For my third dataset, it is multi-factor design. There are 2 factors in my experiment, genotype and condition, with 2 levels for each of them. I fit a model with interaction. Here are the codes that I used to read data in:
GT_Con_colData <- data.frame(row.names = colnames(GT_Con_countData), GT = c(rep('WT', 11), rep('NEO', 11)), Con = c(rep('MS', 5), rep('NMS', 6), rep('MS', 6), rep('NMS', 5)))

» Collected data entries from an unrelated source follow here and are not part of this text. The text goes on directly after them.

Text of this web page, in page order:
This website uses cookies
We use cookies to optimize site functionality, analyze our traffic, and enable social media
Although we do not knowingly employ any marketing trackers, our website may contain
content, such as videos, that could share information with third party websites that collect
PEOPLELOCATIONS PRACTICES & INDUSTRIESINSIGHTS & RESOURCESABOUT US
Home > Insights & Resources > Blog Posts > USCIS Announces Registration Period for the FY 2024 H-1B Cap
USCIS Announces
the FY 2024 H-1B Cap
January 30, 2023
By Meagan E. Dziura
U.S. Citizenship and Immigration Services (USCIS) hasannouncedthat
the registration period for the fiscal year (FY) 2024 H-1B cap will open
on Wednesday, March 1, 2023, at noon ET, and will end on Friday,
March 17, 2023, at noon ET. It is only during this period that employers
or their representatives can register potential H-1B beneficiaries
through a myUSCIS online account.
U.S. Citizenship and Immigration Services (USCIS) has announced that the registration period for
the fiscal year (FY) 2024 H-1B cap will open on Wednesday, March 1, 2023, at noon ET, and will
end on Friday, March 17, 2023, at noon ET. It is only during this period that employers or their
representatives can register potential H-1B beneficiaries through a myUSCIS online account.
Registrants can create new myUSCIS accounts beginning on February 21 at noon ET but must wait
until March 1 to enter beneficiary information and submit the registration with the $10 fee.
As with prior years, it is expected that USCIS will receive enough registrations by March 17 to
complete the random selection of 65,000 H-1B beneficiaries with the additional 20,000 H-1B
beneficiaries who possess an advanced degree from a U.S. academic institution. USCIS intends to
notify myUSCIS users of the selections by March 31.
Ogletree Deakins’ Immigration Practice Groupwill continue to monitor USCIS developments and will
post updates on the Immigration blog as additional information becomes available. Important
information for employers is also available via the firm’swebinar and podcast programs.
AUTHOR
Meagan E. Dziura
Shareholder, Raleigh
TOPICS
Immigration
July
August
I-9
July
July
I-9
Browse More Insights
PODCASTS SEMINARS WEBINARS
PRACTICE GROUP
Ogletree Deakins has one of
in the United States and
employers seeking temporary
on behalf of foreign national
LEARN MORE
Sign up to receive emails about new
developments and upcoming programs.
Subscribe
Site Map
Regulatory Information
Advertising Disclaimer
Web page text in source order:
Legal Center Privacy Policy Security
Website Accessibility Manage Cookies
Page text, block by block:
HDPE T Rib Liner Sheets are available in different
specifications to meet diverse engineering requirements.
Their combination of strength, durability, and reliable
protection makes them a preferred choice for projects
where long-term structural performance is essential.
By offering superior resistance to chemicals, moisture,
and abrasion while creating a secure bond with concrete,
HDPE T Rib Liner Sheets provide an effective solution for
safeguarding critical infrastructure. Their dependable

GT_Con_dds <- DESeqDataSetFromMatrix(countData = GT_Con_countData , colData = GT_Con_colData, design = formula(~ GT+Con+GT:Con) )
Then, I did test by
GT_Con_dds <- DESeq(GT_Con_dds)
GT_Con_dds_res <- results(GT_Con_dds)
The result shows that there is nothing significant. How to explain the results and what is the next step based on this non-significant results. Is it showing there is no interaction effect for my data? Actually, for this test, my full model is GT+Con+GT:Con (H1), and my reduced model is GT+Con (H0). Since we fail to reject our H0, we can conclude that the interaction effect is not significant for this dataset. Is my understanding correct? If yes, then the null model is enough to fit my data. Could I just drop/remove the interaction from my model, then the full model is GT+Con? Does is it matter the order of GT and Con because I see from vignette the variable of interest should be put at the end of the formula? In this case, what is the reduced model? Also, could you illuminate what is the code should I use if I am interested in all of contrasts based on this non-signifciant interaction effect?
I hope I make it clear for my questions in this big email (actually, I did some research online and in DESeq2 community. It really helps but I am still confused about my questions). Thank you so much!